Allison's Book Bag

So B. It by Sarah Weeks

Posted on: March 13, 2015

“Soof” is a word that Heidi’s mom regularly uses in So B. It, an award-winning novel young adult by Sarah Weeks. Finding out why the word “soof” is important to her mom turns out to key to the unfolding mystery and drama of Heidi’s life. With its unusual plot and quirky characters, So B. It is an absorbing and zealous read.

The plot begins with twelve-year-old Heidi and her mentally-disabled mother who live in an apartment that is connected to their agoraphobic neighbor, Bernadette, who acts as their caretaker. Bernadette not only teaches Heidi’s mother basic living skills, but she also home-schools Heidi. As a result of the latter, Heidi’s only friend of her age is an overweight boy who lives in the same apartment building. In Heidi’s search to discover the significance of “Soof” to her mother, she stumbles upon a box of twenty-three photos from her mother’s past. She also finds an old sweater, one which her mother had worn in one of those rare photos. From the photos, Heidi discovers that her mom once lived at Hilltop Home, a place which resists answering any and all phone calls from Bernadette. This leads the two to plague with residence with letters, a tactic that also gets ignored. Finally, Heidi decides she must take the journey herself to Hilltop, a venture that involves a long illegal bus ride, stormy weather that leaves Heidi without a way to call home, and many other adventures including a ride in a police car.

As for the quirky characters, I’ll start with Heidi. Besides her numerous lists, there is her uncanny luck. Heidi can play match every card in a memory game, the first time around. On a more practical level, Heidi never fails to win money at the slot machines. Moreover, for some unknown reason, they never receive any bills for fixed expenses such as electricity, gas, phone, and rent. Heidi also has the ability to look older than she is, which is what allows her to play the slot machines and later to take that illegal bus ride to Hilltop Home. Then there’s the overweight boy named Alexander. There are a lot of things about him that Heidi’s initially doesn’t like. He talks rough, doesn’t smell good, and kills ants. However, she does like what he eats and how he talks. The two form an odd friendship, one that ends up being invaluable to Heidi when she decides to leave everything she’s known to check out Hill Top. Other main characters include Bernadette who faints if she steps outside her doorstep and Heidi’s mother whose sole vocabulary amounts to twenty-three words.

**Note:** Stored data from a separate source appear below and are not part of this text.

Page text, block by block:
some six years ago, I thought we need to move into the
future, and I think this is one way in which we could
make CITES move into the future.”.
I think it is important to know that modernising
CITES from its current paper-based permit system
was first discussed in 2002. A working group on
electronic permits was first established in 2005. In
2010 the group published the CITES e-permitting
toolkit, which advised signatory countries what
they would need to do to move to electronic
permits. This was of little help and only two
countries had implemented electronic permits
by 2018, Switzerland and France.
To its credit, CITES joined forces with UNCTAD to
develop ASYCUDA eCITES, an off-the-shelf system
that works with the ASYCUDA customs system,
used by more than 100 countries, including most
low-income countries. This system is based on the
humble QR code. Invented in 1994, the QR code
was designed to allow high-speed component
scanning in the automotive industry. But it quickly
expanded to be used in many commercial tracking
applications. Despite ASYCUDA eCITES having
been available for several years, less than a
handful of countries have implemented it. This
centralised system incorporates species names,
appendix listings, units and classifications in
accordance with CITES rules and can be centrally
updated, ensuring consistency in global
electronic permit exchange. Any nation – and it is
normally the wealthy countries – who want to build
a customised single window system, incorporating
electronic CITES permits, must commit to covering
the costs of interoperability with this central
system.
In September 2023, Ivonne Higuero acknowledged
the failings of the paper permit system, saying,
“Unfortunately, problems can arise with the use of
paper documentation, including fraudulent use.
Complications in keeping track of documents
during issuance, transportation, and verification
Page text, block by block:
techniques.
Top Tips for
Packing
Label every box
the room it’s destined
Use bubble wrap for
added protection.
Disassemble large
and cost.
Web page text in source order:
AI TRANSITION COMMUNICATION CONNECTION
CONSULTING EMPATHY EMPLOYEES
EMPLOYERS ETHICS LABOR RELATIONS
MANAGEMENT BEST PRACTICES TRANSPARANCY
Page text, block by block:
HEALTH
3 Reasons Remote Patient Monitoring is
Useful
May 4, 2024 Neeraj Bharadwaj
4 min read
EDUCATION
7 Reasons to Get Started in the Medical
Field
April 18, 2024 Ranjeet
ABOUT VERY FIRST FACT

If I had to pick just one other aspect of So B. It to highlight, I would have to applaud Sarah Weeks for the depth of her compassionate for those who are different. Heidi never disparages her mom in her failure to be a normal mom to her. Instead Heidi questions her mom about her words, her photos, and the sweater only out of a need to better understand who her mom—and therefore who herself—is. Although Heidi pushes Bernadette to try to overcome her agoraphobia, so that they might travel together to Hilltop, she eventually comes to accept how impossible this is. It would be like her mom suddenly not having a mental illness. Virtually every character that Heidi meets has a story behind their quirks and receives respect from Weeks in how she portrays them.

In 2010, I heard Weeks speak at a local literary festival and even bought some of her books to get signed. It’s taken five years for me to finally pull those books out. Now that I have, So B. It just might end up being my choice for the book of the year that I can’t believe I waited this long to read.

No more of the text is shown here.